How can that be? We know how to formulate and test hypotheses in controlled experiments.

We can account for unwanted variation with statistical techniques. We appreciate the need to replicate observations. Yet many researchers persist in working in a way almost guaranteed not to deliver meaningful results. They ride with what I refer to as the four horsemen of the reproducibility apocalypse: publication bias, low statistical power, P -value hacking and HARKing hypothesizing after results are known.

My generation and the one before us have done little to rein these in.

Yet many researchers persist in working in a way almost guaranteed not to deliver meaningful results. Four is also the order of the smallest non-trivial groups that are not simple.

This prejudice leads to publication bias: researchers are less likely to write up studies that show no effect, and journal editors are less likely to accept them. Consequently, no one can learn from them, and researchers waste time and resources on repeating experiments, redundantly. That has begun to change for two reasons.

First, clinicians have realized that publication bias harms patients.

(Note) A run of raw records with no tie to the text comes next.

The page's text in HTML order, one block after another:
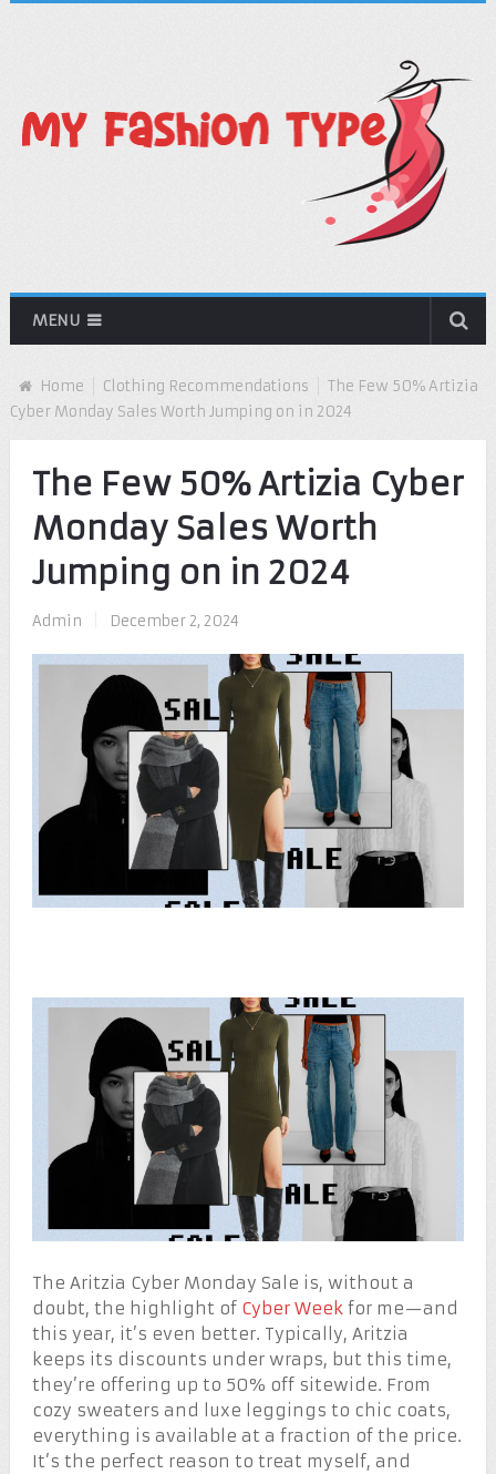
MENU
Home Clothing Recommendations
The Few 50% Artizia
Cyber Monday Sales Worth Jumping on in 2024
The Few 50% Artizia Cyber
Monday Sales Worth
Jumping on in 2024
Admin December 2, 2024
The Aritzia Cyber Monday Sale is, without a
doubt, the highlight of Cyber Week for me—and
this year, it’s even better. Typically, Aritzia
keeps its discounts under wraps, but this time,
they’re offering up to 50% off sitewide. From
cozy sweaters and luxe leggings to chic coats,
everything is available at a fraction of the price.
It’s the perfect reason to treat myself, and
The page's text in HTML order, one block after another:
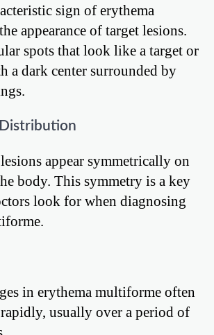
sign of erythema
appearance of target lesions.
spots that look like a target or
a dark center surrounded by
appear symmetrically on
body. This symmetry is a key
look for when diagnosing
in erythema multiforme often
usually over a period of
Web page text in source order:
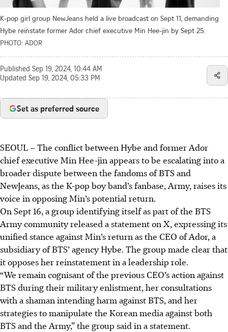
K-pop girl group NewJeans held a live broadcast on Sept 11, demanding
Hybe reinstate former Ador chief executive Min Hee-jin by Sept 25.
PHOTO: ADOR
Published Sep 19, 2024, 10:44 AM
Updated Sep 19, 2024, 05:33 PM
Set as preferred source
SEOUL – The conflict between Hybe and former Ador
chief executive Min Hee-jin appears to be escalating into a
broader dispute between the fandoms of BTS and
NewJeans, as the K-pop boy band’s fanbase, Army, raises its
voice in opposing Min’s potential return.
On Sept 16, a group identifying itself as part of the BTS
Army community released a statement on X, expressing its
unified stance against Min’s return as the CEO of Ador, a
subsidiary of BTS’ agency Hybe. The group made clear that
it opposes her reinstatement in a leadership role.
“We remain cognisant of the previous CEO’s action against
BTS during their military enlistment, her consultations
with a shaman intending harm against BTS, and her
strategies to manipulate the Korean media against both
BTS and the Army,” the group said in a statement.
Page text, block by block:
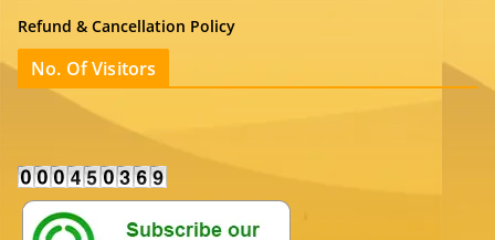
Refund & Cancellation Policy
No. Of Visitors
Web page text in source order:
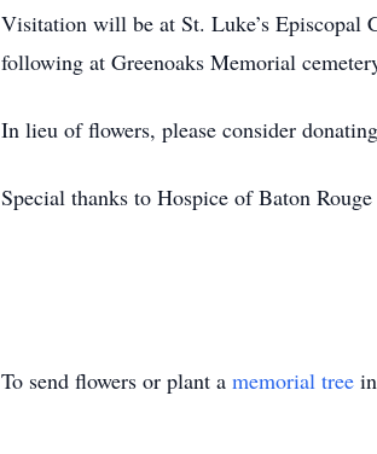
Visitation will be at St. Luke’s Episcopal
following at Greenoaks Memorial
In lieu of flowers, please consider
Special thanks to Hospice of Baton
To send flowers or plant a memorial tree
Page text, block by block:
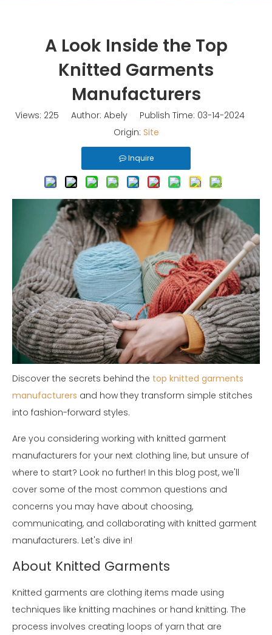
A Look Inside the Top
Knitted Garments
Manufacturers
Views: 225 Author: Abely Publish Time: 03-14-2024
Origin: Site
Inquire
Discover the secrets behind the top knitted garments
manufacturers and how they transform simple stitches
into fashion-forward styles.
Are you considering working with knitted garment
manufacturers for your next clothing line, but unsure of
where to start? Look no further! In this blog post, we'll
cover some of the most common questions and
concerns you may have about choosing,
communicating, and collaborating with knitted garment
manufacturers. Let's dive in!
About Knitted Garments
Knitted garments are clothing items made using
techniques like knitting machines or hand knitting. The
process involves creating loops of yarn that are
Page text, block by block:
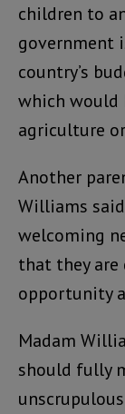
children to
government
country’s
which would
agriculture
Another
Williams
welcoming
that they
opportunity
Madam
should fully
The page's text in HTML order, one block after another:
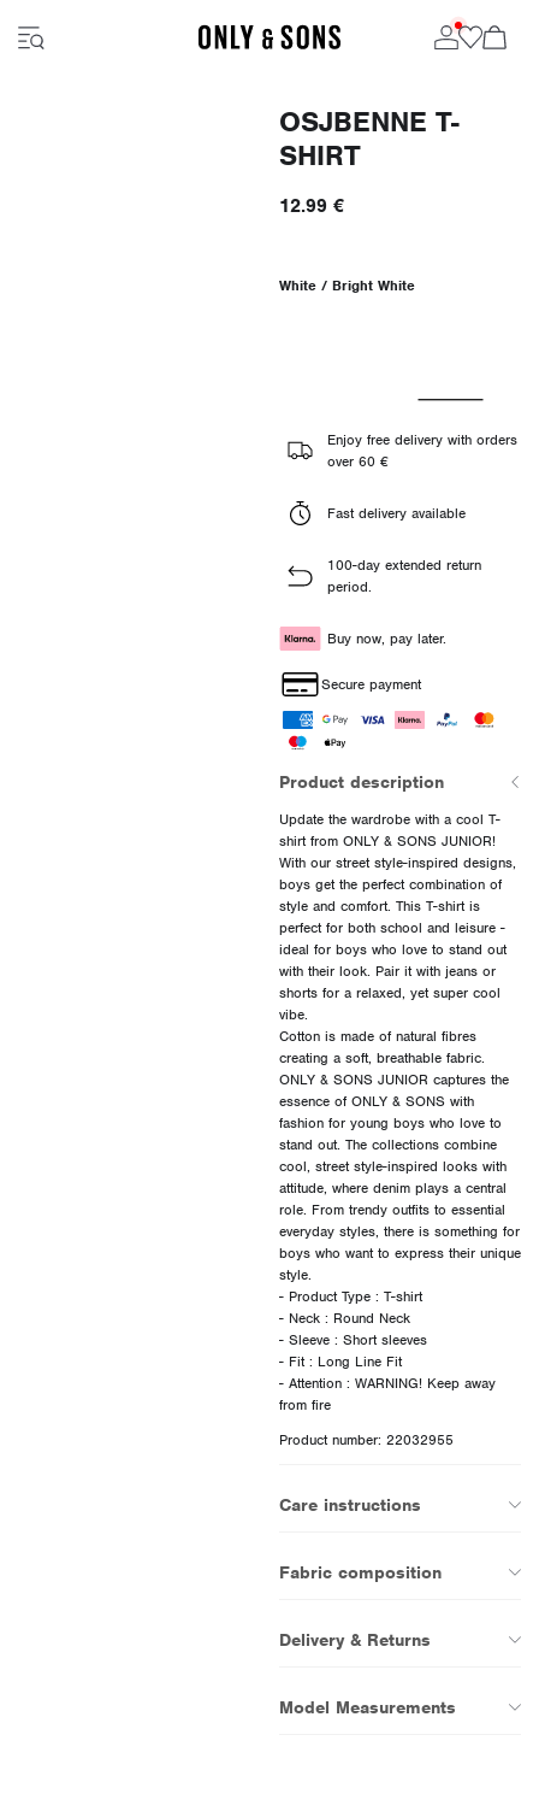
OSJBENNE T-
SHIRT
12.99 €
White / Bright White
Enjoy free delivery with orders
over 60 €
Fast delivery available
100-day extended return
period.
Buy now, pay later.
Secure payment
Product description
Update the wardrobe with a cool T-
shirt from ONLY & SONS JUNIOR!
With our street style-inspired designs,
boys get the perfect combination of
style and comfort. This T-shirt is
perfect for both school and leisure -
ideal for boys who love to stand out
with their look. Pair it with jeans or
shorts for a relaxed, yet super cool
vibe.
Cotton is made of natural fibres
creating a soft, breathable fabric.
ONLY & SONS JUNIOR captures the
essence of ONLY & SONS with
fashion for young boys who love to
stand out. The collections combine
cool, street style-inspired looks with
attitude, where denim plays a central
role. From trendy outfits to essential
everyday styles, there is something for
boys who want to express their unique
style.
- Product Type : T-shirt
- Neck : Round Neck
- Sleeve : Short sleeves
- Fit : Long Line Fit
- Attention : WARNING! Keep away
from fire
Product number: 22032955
Care instructions
Fabric composition
Delivery & Returns
Model Measurements
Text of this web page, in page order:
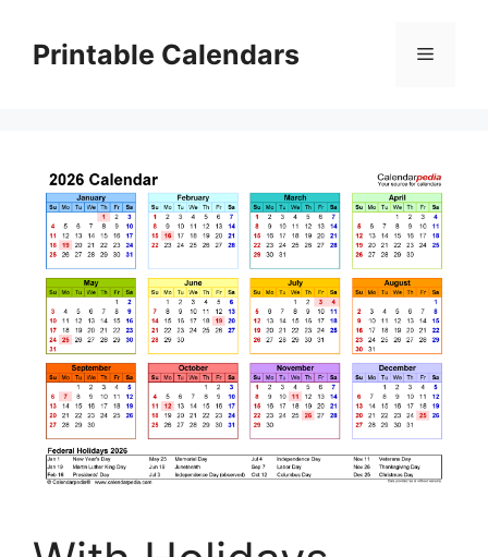
contentPrintable Calendars Menu
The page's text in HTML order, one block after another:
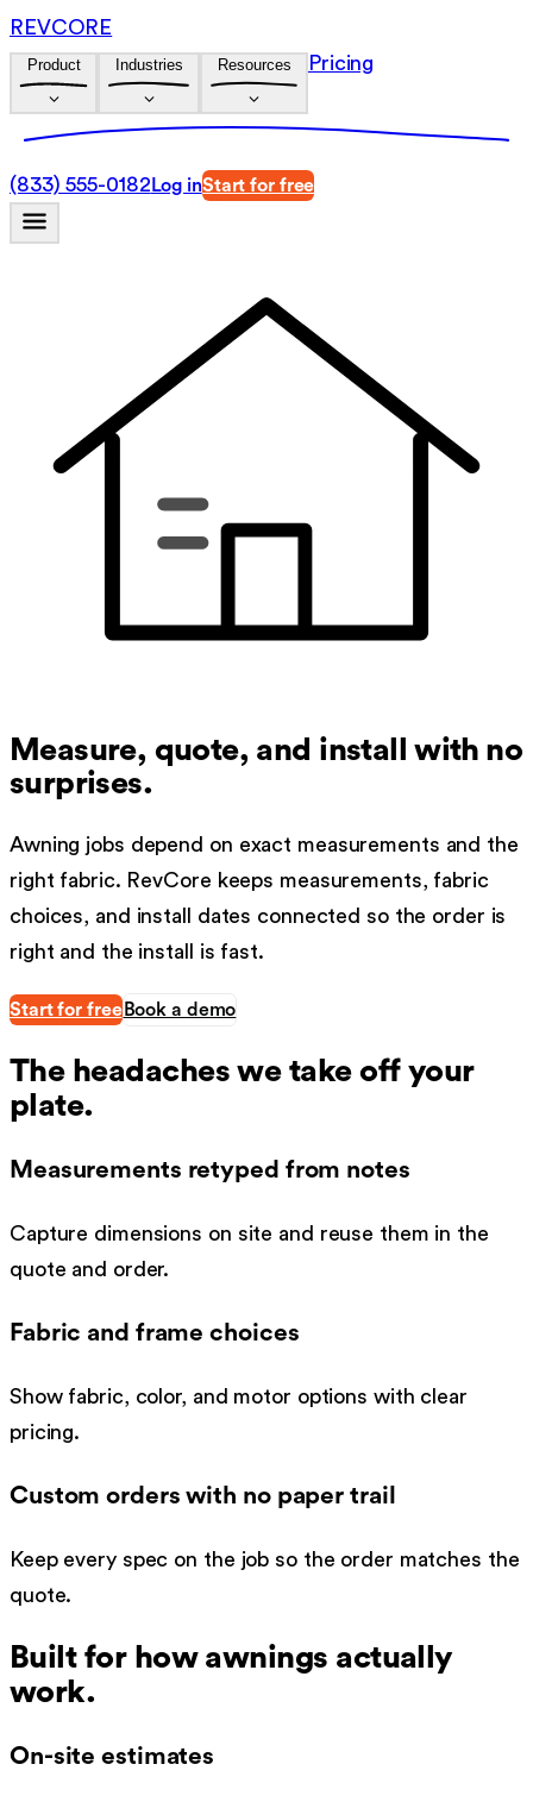
REVCORE
Product Industries Resources Pricing
(833) 555-0182 Log inStart for free
Measure, quote, and install with no
surprises.
Awning jobs depend on exact measurements and the
right fabric. RevCore keeps measurements, fabric
choices, and install dates connected so the order is
right and the install is fast.
Start for free Book a demo
The headaches we take off your
plate.
Measurements retyped from notes
Capture dimensions on site and reuse them in the
quote and order.
Fabric and frame choices
Show fabric, color, and motor options with clear
pricing.
Custom orders with no paper trail
Keep every spec on the job so the order matches the
quote.
Built for how awnings actually
work.
On-site estimates
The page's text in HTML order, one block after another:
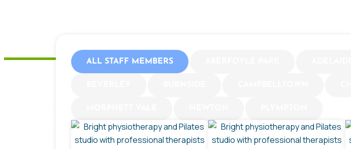
ALL STAFF MEMBERS

If there are 20 studies of a drug and only one shows a benefit, but that is the one that is published, we get a distorted view of drug efficacy. Second, the growing use of meta-analyses, which combine results across studies, has started to make clear that the tendency not to publish negative results gives misleading impressions. Low statistical power followed a similar trajectory.

My undergraduate statistics courses had nothing to say on statistical power, and few of us realized we should take it seriously. It is wasteful to conduct studies that are underpowered, but researchers have often treated statisticians who point this out as killjoys. Newcombe Br.

In fields such as clinical trials and genetics, funders have forced improvements to working practices by insisting that studies be adequately powered. Other disciplines have yet to catch up. I stumbled on the issue of P -hacking before the term existed.

I published a sarcastic note, including a simulation to show how easy it was to find an effect if you explored the data after collecting results D. Bishop J. This practice, now known as P -hacking, was once endemic to most branches of science that rely on P values to test significance of results, yet few people realized how seriously it could distort findings.

That started to change in , with an elegant, comic paper in which the authors crafted analyses to prove that listening to the Beatles could make undergraduates younger J. Simmons et al. Kerr Pers.